WORK TO COMPLETE
Exact wording is required: transcribe all the entries and leave the images out.

INPUT MATERIAL

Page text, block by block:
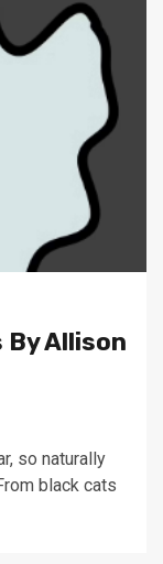
Allison
so naturally
black cats
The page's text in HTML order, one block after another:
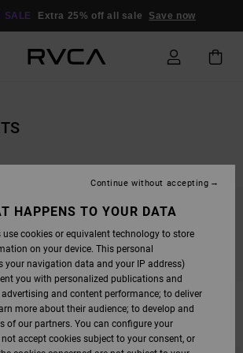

PROBLEM SOLUTION
Page text, block by block:
Allison
so naturally
black cats
The page's text in HTML order, one block after another:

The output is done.